> _WHAT THIS TASK INVOLVES_
Would you write out the full listing exactly, without any pictures?

══ EXERCISE DATA ══

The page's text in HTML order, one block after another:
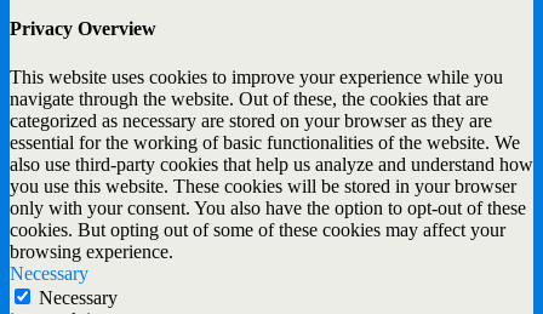
Privacy Overview
This website uses cookies to improve your experience while you
navigate through the website. Out of these, the cookies that are
categorized as necessary are stored on your browser as they are
essential for the working of basic functionalities of the website. We
also use third-party cookies that help us analyze and understand how
you use this website. These cookies will be stored in your browser
only with your consent. You also have the option to opt-out of these
cookies. But opting out of some of these cookies may affect your
browsing experience.
Necessary
Necessary
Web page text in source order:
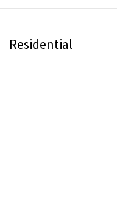
Residential
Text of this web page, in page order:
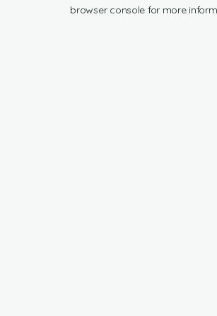
browser console for more
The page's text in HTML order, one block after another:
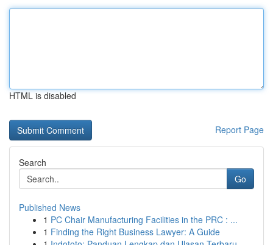
HTML is disabled
Report Page
Search
Go
Published News
1 PC Chair Manufacturing Facilities in the PRC : ...
1 Finding the Right Business Lawyer: A Guide
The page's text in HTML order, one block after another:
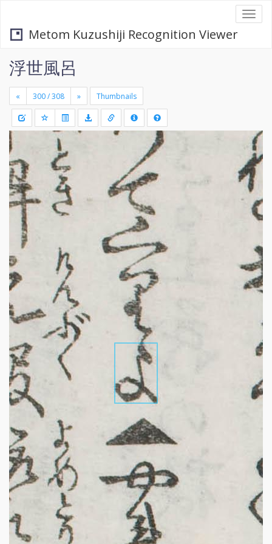
Metom Kuzushiji Recognition Viewer
浮世風呂
« » Thumbnails
-
Draw
a
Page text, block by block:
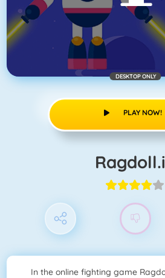
DESKTOP ONLY
PLAY NOW!
In the online fighting game
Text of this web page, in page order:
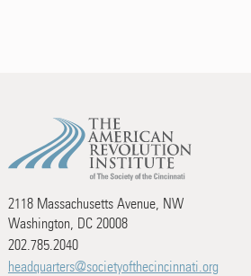
2118 Massachusetts Avenue, NW
Washington, DC 20008
202.785.2040
headquarters@societyofthecincinnati.org
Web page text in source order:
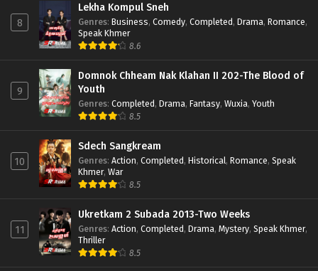
8
Lekha Kompul Sneh
Genres: Business, Comedy, Completed, Drama, Romance,
Speak Khmer
8.6
9
Domnok Chheam Nak Klahan II 202-The Blood of
Youth
Genres: Completed, Drama, Fantasy, Wuxia, Youth
8.5
10
Sdech Sangkream
Genres: Action, Completed, Historical, Romance, Speak
Khmer, War
8.5
11
Ukretkam 2 Subada 2013-Two Weeks
Genres: Action, Completed, Drama, Mystery, Speak Khmer,
Thriller
8.5
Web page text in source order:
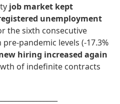
job market kept
unemployment
the sixth consecutive
pandemic levels (-17.3%
hiring increased again
of indefinite contracts
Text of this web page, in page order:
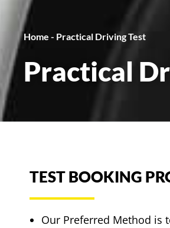
Home - Practical Driving Test
Practical
TEST BOOKING
Our Preferred Method is
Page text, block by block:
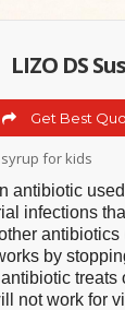
LIZO DS
Get Best
for kids
antibiotic
infections
antibiotics
by
treats
not work for
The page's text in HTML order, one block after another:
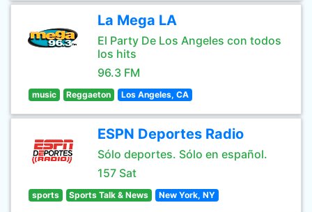
La Mega LA
El Party De Los Angeles con todos
los hits
96.3 FM
music Reggaeton Los Angeles, CA
ESPN Deportes Radio
Sólo deportes. Sólo en español.
157 Sat
sports Sports Talk & News New York, NY

═══

> _RESULT FOR THIS TASK_
The page's text in HTML order, one block after another:
Privacy Overview
This website uses cookies to improve your experience while you
navigate through the website. Out of these, the cookies that are
categorized as necessary are stored on your browser as they are
essential for the working of basic functionalities of the website. We
also use third-party cookies that help us analyze and understand how
you use this website. These cookies will be stored in your browser
only with your consent. You also have the option to opt-out of these
cookies. But opting out of some of these cookies may affect your
browsing experience.
Necessary
Necessary
Web page text in source order:
Residential
Text of this web page, in page order:
browser console for more
The page's text in HTML order, one block after another:
HTML is disabled
Report Page
Search
Go
Published News
1 PC Chair Manufacturing Facilities in the PRC : ...
1 Finding the Right Business Lawyer: A Guide
The page's text in HTML order, one block after another:
Metom Kuzushiji Recognition Viewer
浮世風呂
« » Thumbnails
-
Draw
a
Page text, block by block:
DESKTOP ONLY
PLAY NOW!
In the online fighting game
Text of this web page, in page order:
2118 Massachusetts Avenue, NW
Washington, DC 20008
202.785.2040
headquarters@societyofthecincinnati.org
Web page text in source order:
8
Lekha Kompul Sneh
Genres: Business, Comedy, Completed, Drama, Romance,
Speak Khmer
8.6
9
Domnok Chheam Nak Klahan II 202-The Blood of
Youth
Genres: Completed, Drama, Fantasy, Wuxia, Youth
8.5
10
Sdech Sangkream
Genres: Action, Completed, Historical, Romance, Speak
Khmer, War
8.5
11
Ukretkam 2 Subada 2013-Two Weeks
Genres: Action, Completed, Drama, Mystery, Speak Khmer,
Thriller
8.5
Web page text in source order:
job market kept
unemployment
the sixth consecutive
pandemic levels (-17.3%
hiring increased again
of indefinite contracts
Text of this web page, in page order:
Home - Practical Driving Test
Practical
TEST BOOKING
Our Preferred Method is
Page text, block by block:
LIZO DS
Get Best
for kids
antibiotic
infections
antibiotics
by
treats
not work for
The page's text in HTML order, one block after another:
La Mega LA
El Party De Los Angeles con todos
los hits
96.3 FM
music Reggaeton Los Angeles, CA
ESPN Deportes Radio
Sólo deportes. Sólo en español.
157 Sat
sports Sports Talk & News New York, NY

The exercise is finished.